5. Hue/Sat adjustments if any
6.Curves - i usually bump the mids up and the lows down, increases contrast. save a copy at this point as PSD.
7.resize
8. flatten image
9. USM - the amount and radius depends on the size of the pic in pixels, and what you are publishing too (web or print) and what is in the pic (\level of details, etc). Most pics i do 80%, .9, 1 Somtimes up to 180% and radius .6 or .7 (this is one thing that is DRASTICALLY different than with my Fuji)
9. Save for Web

If the pic looks hazy, then i do a USM of 30%, radius 60, and 1 around step 4
If i am going to desat an image, then add that step of course, usually channels but sometimes just desat on Hue/Sat layer

Occasionally I use Filter-Other-Higpass on a layer after flattening, and then Blend Mode - soft light or hard light and adjust opacity instead of USM (not legal for basic editing though)

Message edited by author 2005-06-09 23:04:27.
06/13/2005 01:00:46 PM · #15
Originally posted by RolandB:



Hi Robt. -- quick question if you please. What's the advantage of oversharpening and then fading vs. sharpening (using USM) until it looks "right" as seen in the preview? I figure there must be something or YOU wouldn't be doing it!

thanks,
Roland

originally posted by bear-music:
It's easier to control. You can fine-tune it if it's on its own layer. Sometimes I edit in daylight and find at night that it's too sharp, for example; easy to fade the layer back a bit. The problem with trying to get it exactly right when you sharpen in one pass is that yoiu're stuck with whatever magnification you're at when you open that dialogue box, and it's a pain in the keister to realize it's not quite right and have to step back to NO sharpening and start over again.

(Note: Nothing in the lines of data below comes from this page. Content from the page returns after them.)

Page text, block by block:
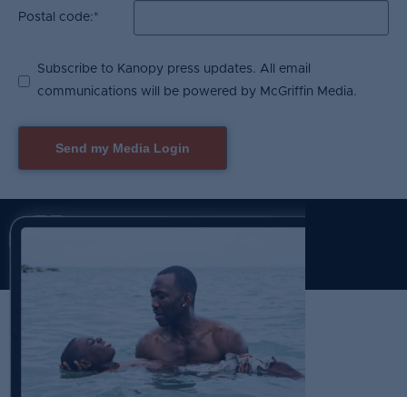
Postal code:*
Subscribe to Kanopy press updates. All email
communications will be powered by McGriffin Media.
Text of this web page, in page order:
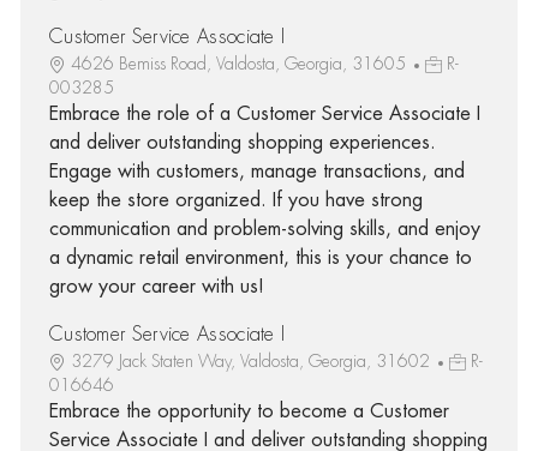
Customer Service Associate I
4626 Bemiss Road, Valdosta, Georgia, 31605
R-
003285
Embrace the role of a Customer Service Associate I
and deliver outstanding shopping experiences.
Engage with customers, manage transactions, and
keep the store organized. If you have strong
communication and problem-solving skills, and enjoy
a dynamic retail environment, this is your chance to
grow your career with us!
Customer Service Associate I
3279 Jack Staten Way, Valdosta, Georgia, 31602
R-
016646
Embrace the opportunity to become a Customer
Service Associate I and deliver outstanding shopping
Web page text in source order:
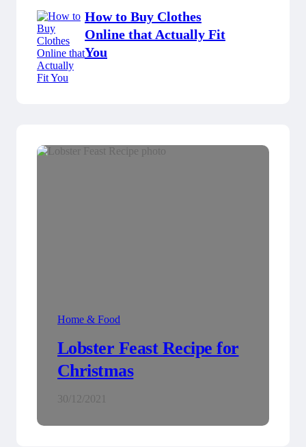
How to Buy Clothes
Online that Actually Fit
You
Home & Food
Lobster Feast Recipe for
Christmas
30/12/2021
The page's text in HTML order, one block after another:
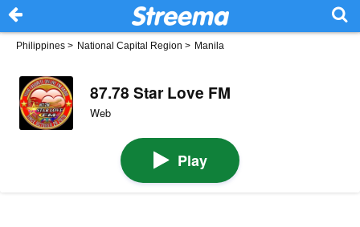
Philippines > National Capital Region > Manila
87.78 Star Love FM
Web
Play
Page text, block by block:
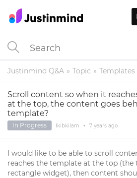
Justinmind Q&A Topic Templates
Scroll content so when it
at the top, the content goes
template?
In Progress Ikibkilam • 7 years ago
I would like to be able to scroll
reaches the template at the top (the
rectangle widget), then content
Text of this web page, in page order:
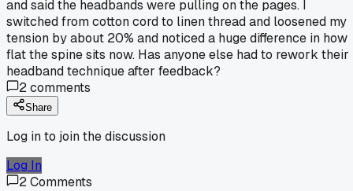
and said the headbands were pulling on the pages. I
switched from cotton cord to linen thread and loosened my
tension by about 20% and noticed a huge difference in how
flat the spine sits now. Has anyone else had to rework their
headband technique after feedback?
2comments
Share
Log in to join the discussion
Log In
2Comments
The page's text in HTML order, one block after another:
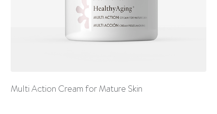
Multi Action Cream for Mature Skin
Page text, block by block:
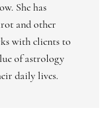
She has
and other
with clients to
of astrology
daily lives.
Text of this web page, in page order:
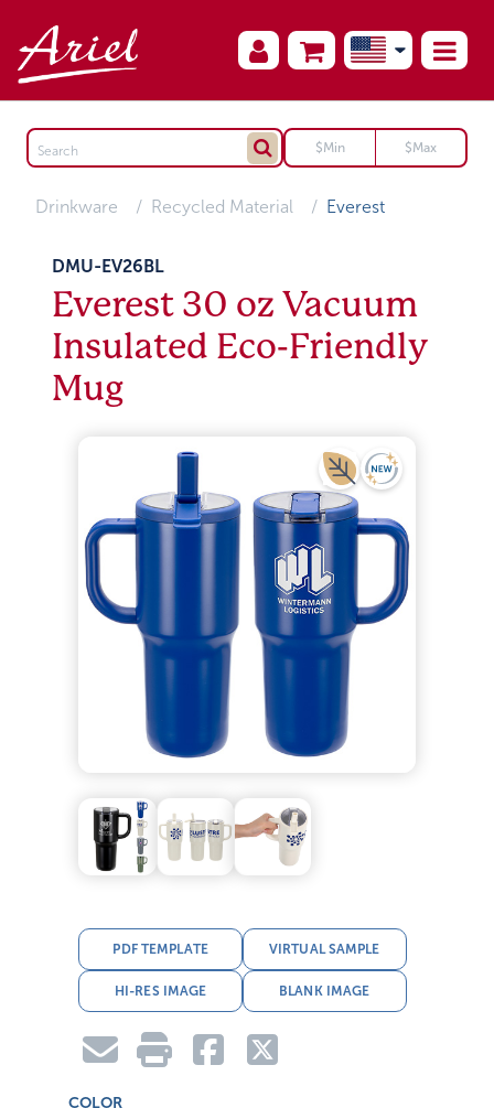
Drinkware Recycled Material Everest
DMU-EV26BL
Everest 30 oz Vacuum
Insulated Eco-Friendly
Mug
PDF TEMPLATE VIRTUAL SAMPLE
HI-RES IMAGE BLANK IMAGE
COLOR
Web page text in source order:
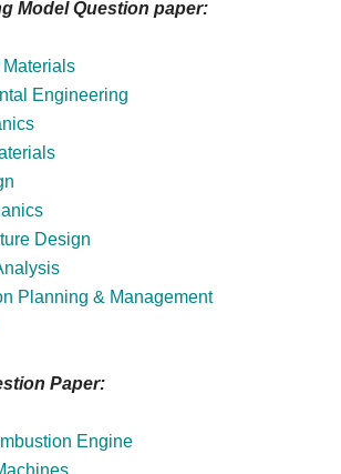
Model Question paper:
Materials
Engineering
Design
Planning & Management
Paper:
Engine
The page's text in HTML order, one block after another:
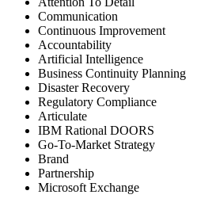
Communication
Continuous Improvement
Accountability
Artificial Intelligence
Business Continuity Planning
Disaster Recovery
Regulatory Compliance
Articulate
IBM Rational DOORS
Go-To-Market Strategy
Brand
Partnership
Microsoft Exchange
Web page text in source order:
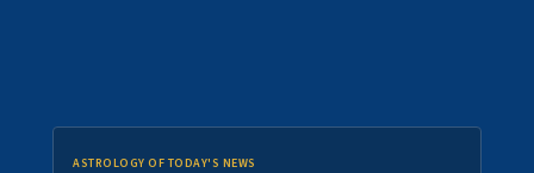
ASTROLOGY OF TODAY'S NEWS
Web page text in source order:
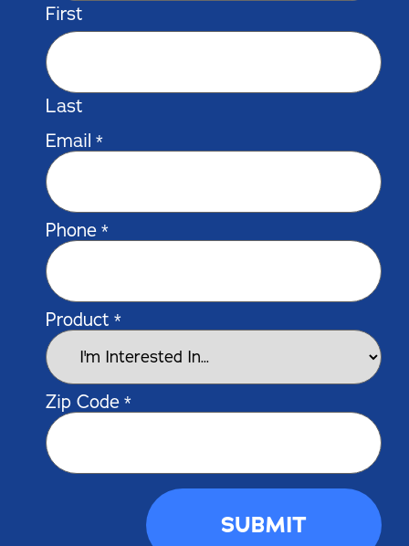
First
Last
Email *
Phone *
Product *
Zip Code *
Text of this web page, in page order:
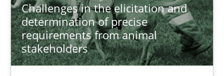
Challenges in the elicitation and
determination of precise
requirements from animal
stakeholders
18.01.2019
18 minutes
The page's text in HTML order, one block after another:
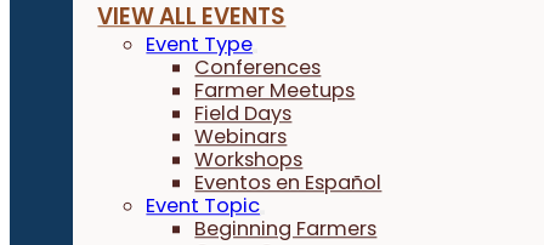
VIEW ALL EVENTS
Event Type
Conferences
Farmer Meetups
Field Days
Webinars
Workshops
Eventos en Español
Event Topic
Beginning Farmers
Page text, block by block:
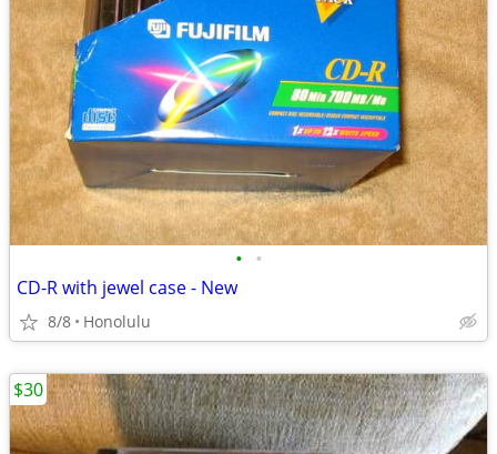
• •
CD-R with jewel case - New
8/8 Honolulu
$30
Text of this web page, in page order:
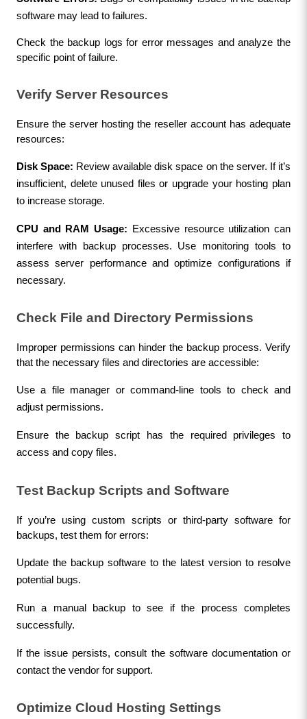
software may lead to failures.
Check the backup logs for error messages and analyze the
specific point of failure.
Verify Server Resources
Ensure the server hosting the reseller account has adequate
resources:
Disk Space: Review available disk space on the server. If it’s
insufficient, delete unused files or upgrade your hosting plan
to increase storage.
CPU and RAM Usage: Excessive resource utilization can
interfere with backup processes. Use monitoring tools to
assess server performance and optimize configurations if
necessary.
Check File and Directory Permissions
Improper permissions can hinder the backup process. Verify
that the necessary files and directories are accessible:
Use a file manager or command-line tools to check and
adjust permissions.
Ensure the backup script has the required privileges to
access and copy files.
Test Backup Scripts and Software
If you’re using custom scripts or third-party software for
backups, test them for errors:
Update the backup software to the latest version to resolve
potential bugs.
Run a manual backup to see if the process completes
successfully.
If the issue persists, consult the software documentation or
contact the vendor for support.
Optimize Cloud Hosting Settings
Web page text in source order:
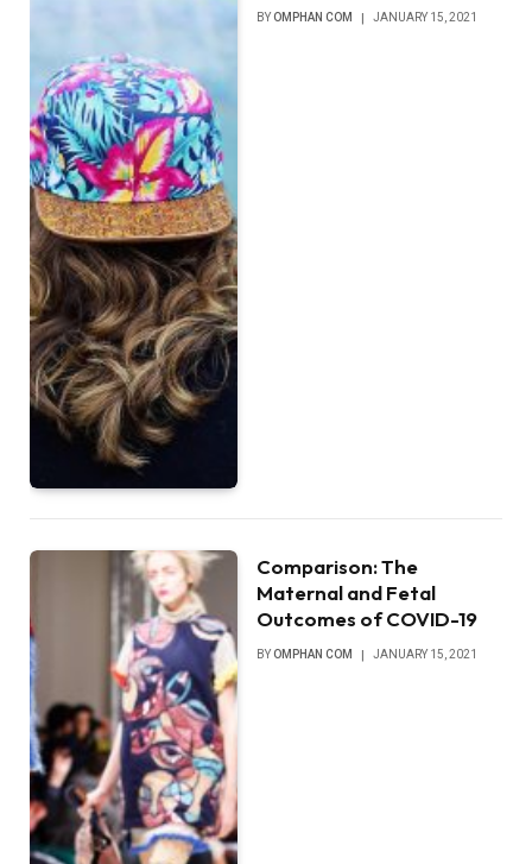
BY OMPHAN COM JANUARY 15, 2021
Comparison: The
Maternal and Fetal
Outcomes of COVID-19
BY OMPHAN COM JANUARY 15, 2021
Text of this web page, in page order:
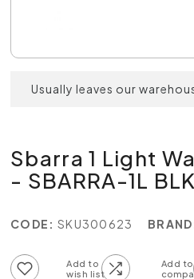
Usually leaves our
Sbarra 1 Light
- SBARRA-1L BLK
CODE: SKU300623
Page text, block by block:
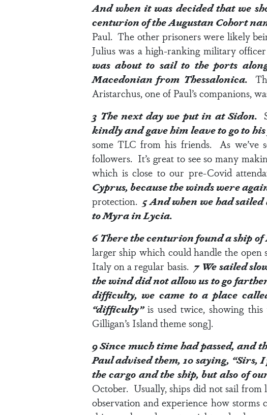
And when it was decided that we
centurion of the Augustan Cohort
Paul. The other prisoners were likely
Julius was a high-ranking military
was about to sail to the ports
Macedonian from Thessalonica.
Aristarchus, one of Paul’s companions,
3 The next day we put in at Sidon.
kindly and gave him leave to go to
some TLC from his friends. As
followers. It’s great to see so many
which is close to our pre-Covid
Cyprus, because the winds were
protection. 5And when we had sailed
to Myra in Lycia.
6There the centurion found a ship
larger ship which could handle the
Italy on a regular basis. 7 We sailed
the wind did not allow us to go
difficulty, we came to a place
“difficulty”is used twice, showing
Gilligan’s Island theme song].
9Since much time had passed, and
Paul advised them,10saying, “Sirs,
the cargo and the ship, but also of
October. Usually, ships did not sail
observation and experience how storms
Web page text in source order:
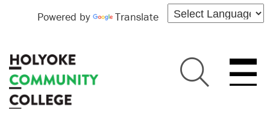
Powered by Translate
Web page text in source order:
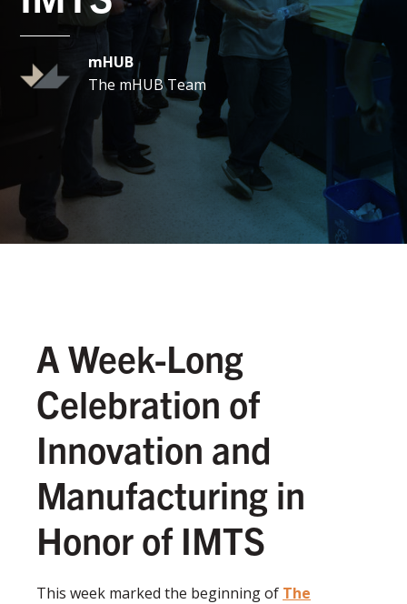
mHUB
The mHUB Team
A Week-Long
Celebration of
Innovation and
Manufacturing in
Honor of IMTS
This week marked the beginning of The
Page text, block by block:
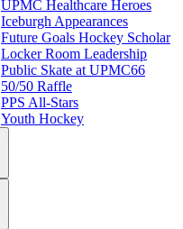
UPMC Healthcare Heroes
Iceburgh Appearances
Future Goals Hockey Scholar
Locker Room Leadership
Public Skate at UPMC66
50/50 Raffle
PPS All-Stars
Youth Hockey
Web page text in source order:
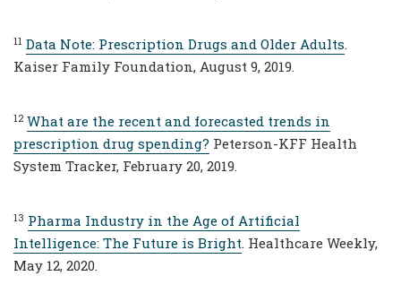
11 Data Note: Prescription Drugs and Older Adults.
Kaiser Family Foundation, August 9, 2019.
12 What are the recent and forecasted trends in
prescription drug spending? Peterson-KFF Health
System Tracker, February 20, 2019.
13 Pharma Industry in the Age of Artificial
Intelligence: The Future is Bright. Healthcare Weekly,
May 12, 2020.
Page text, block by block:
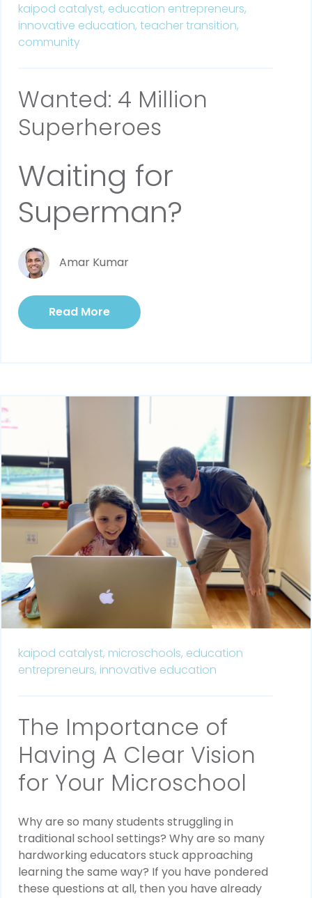
kaipod catalyst, education entrepreneurs,
innovative education, teacher transition,
community
Wanted: 4 Million
Superheroes
Waiting for
Superman?
Amar Kumar
Read More
kaipod catalyst, microschools, education
entrepreneurs, innovative education
The Importance of
Having A Clear Vision
for Your Microschool
Why are so many students struggling in
traditional school settings? Why are so many
hardworking educators stuck approaching
learning the same way? If you have pondered
these questions at all, then you have already

In general, in any process whatsoever, it's easier to find the limit by going past it and then backtracking. When you're constantly creeping up on perfection, as it were, you're never quite sure you've actually attained it. So I tend to oversaturate, oversharpen, over-whatever, and then back off by fading the effect up and down at various magnifications until I'm satisfied.

Robt.


Thanks for your detailed reply. That's how I shall approach it from now on!

Roland

Message edited by author 2005-06-13 13:07:42.